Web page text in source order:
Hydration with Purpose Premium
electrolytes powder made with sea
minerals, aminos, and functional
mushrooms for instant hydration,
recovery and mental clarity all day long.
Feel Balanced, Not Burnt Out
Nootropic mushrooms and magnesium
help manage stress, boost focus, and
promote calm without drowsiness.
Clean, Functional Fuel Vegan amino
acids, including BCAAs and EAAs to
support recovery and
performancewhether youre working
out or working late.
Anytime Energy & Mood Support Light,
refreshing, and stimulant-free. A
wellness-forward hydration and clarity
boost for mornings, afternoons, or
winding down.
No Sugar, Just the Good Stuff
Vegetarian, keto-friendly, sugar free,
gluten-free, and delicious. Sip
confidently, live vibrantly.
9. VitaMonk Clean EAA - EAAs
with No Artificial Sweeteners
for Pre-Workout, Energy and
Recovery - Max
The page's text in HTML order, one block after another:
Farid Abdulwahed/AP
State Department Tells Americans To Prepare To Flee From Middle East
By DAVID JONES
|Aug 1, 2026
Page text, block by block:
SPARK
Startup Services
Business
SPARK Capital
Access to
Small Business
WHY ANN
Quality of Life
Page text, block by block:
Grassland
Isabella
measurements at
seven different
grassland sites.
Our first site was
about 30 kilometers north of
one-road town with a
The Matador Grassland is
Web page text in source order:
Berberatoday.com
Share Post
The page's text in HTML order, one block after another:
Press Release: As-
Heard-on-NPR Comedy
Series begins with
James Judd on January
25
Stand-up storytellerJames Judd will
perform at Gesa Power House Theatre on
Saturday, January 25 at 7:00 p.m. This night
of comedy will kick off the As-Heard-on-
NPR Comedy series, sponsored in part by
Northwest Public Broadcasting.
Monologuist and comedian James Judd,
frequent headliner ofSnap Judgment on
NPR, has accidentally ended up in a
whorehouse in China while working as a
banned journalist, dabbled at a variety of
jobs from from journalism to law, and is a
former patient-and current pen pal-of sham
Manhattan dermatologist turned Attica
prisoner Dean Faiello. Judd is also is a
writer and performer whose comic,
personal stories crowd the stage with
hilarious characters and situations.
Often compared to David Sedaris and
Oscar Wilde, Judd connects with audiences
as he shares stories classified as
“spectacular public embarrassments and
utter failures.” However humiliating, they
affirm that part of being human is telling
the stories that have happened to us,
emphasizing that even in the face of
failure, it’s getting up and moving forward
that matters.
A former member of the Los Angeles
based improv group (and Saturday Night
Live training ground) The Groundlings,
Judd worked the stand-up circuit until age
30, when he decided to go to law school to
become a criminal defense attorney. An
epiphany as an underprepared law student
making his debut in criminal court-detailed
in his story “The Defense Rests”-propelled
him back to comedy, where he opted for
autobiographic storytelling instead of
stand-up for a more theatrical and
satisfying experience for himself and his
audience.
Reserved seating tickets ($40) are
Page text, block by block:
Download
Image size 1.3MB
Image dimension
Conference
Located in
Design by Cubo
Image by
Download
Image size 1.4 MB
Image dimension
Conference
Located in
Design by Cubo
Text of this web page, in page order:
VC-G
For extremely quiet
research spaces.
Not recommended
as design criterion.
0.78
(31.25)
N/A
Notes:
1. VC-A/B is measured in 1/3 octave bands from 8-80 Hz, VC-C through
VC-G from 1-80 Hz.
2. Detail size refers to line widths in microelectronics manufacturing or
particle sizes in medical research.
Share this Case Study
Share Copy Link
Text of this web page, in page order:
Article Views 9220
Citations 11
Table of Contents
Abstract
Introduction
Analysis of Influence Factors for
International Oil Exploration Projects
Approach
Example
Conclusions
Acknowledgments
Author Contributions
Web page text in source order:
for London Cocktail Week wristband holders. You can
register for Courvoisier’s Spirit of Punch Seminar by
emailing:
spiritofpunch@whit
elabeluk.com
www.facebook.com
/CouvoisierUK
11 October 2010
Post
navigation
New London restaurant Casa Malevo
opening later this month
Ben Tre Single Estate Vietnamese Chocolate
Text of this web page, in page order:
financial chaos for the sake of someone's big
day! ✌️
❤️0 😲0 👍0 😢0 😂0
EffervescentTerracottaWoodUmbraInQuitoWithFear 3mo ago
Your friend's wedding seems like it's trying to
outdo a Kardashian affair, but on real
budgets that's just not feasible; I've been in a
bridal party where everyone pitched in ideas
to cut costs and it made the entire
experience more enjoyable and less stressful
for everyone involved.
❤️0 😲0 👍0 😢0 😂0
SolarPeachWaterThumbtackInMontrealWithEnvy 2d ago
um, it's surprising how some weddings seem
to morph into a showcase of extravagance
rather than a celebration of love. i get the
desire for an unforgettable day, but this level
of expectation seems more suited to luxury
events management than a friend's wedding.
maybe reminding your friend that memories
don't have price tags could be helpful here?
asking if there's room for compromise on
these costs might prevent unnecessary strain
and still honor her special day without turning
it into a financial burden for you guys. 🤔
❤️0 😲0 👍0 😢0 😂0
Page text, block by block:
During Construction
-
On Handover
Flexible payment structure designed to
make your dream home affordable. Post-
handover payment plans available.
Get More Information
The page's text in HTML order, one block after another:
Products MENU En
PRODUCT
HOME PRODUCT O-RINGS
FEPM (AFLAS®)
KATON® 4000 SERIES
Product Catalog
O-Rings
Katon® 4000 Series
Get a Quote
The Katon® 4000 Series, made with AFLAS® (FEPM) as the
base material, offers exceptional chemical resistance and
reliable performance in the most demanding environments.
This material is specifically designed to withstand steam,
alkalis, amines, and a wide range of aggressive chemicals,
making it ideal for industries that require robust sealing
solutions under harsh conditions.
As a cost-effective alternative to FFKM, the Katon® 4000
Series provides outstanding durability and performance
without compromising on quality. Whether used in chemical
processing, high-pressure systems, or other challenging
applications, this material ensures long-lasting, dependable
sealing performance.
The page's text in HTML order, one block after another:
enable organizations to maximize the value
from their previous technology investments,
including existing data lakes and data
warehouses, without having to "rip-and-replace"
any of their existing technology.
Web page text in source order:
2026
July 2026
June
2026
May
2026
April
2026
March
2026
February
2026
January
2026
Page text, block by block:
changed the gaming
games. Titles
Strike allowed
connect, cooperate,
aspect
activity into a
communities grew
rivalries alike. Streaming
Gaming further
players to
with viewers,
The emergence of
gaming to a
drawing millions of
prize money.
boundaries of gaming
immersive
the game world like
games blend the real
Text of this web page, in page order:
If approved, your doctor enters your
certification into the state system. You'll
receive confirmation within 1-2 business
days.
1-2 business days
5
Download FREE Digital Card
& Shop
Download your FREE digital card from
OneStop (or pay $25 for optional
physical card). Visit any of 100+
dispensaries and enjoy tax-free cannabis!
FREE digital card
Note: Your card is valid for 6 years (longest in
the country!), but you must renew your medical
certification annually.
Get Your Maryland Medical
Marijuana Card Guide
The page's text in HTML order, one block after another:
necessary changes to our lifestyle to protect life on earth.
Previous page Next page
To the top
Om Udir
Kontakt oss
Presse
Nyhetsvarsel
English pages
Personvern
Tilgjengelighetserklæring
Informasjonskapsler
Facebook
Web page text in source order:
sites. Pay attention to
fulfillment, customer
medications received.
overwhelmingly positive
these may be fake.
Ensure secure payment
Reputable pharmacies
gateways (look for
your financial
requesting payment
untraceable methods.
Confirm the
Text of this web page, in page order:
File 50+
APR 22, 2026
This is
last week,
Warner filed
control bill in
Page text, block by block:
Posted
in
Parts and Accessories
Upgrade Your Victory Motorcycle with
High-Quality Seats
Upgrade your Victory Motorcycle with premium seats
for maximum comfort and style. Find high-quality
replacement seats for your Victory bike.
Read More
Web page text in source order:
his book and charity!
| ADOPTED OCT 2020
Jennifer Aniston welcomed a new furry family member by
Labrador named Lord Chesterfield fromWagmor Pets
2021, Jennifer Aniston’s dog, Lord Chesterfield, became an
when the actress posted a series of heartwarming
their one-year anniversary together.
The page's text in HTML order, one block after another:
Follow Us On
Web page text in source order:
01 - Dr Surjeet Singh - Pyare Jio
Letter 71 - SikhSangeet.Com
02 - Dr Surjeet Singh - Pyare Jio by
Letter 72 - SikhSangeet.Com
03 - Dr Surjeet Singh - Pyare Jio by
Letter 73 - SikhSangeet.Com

- _TASK REQUIREMENTS_: Taking the listing above as the source, transcribe only the lines starting at the line with "SolarPeachWaterThumbtackInMontrealWithEnvy 2d ago" and going through the line with "of expectation seems more suited to luxury", unaltered and with both ends included.

- _EXERCISE RESULT_:
SolarPeachWaterThumbtackInMontrealWithEnvy 2d ago
um, it's surprising how some weddings seem
to morph into a showcase of extravagance
rather than a celebration of love. i get the
desire for an unforgettable day, but this level
of expectation seems more suited to luxury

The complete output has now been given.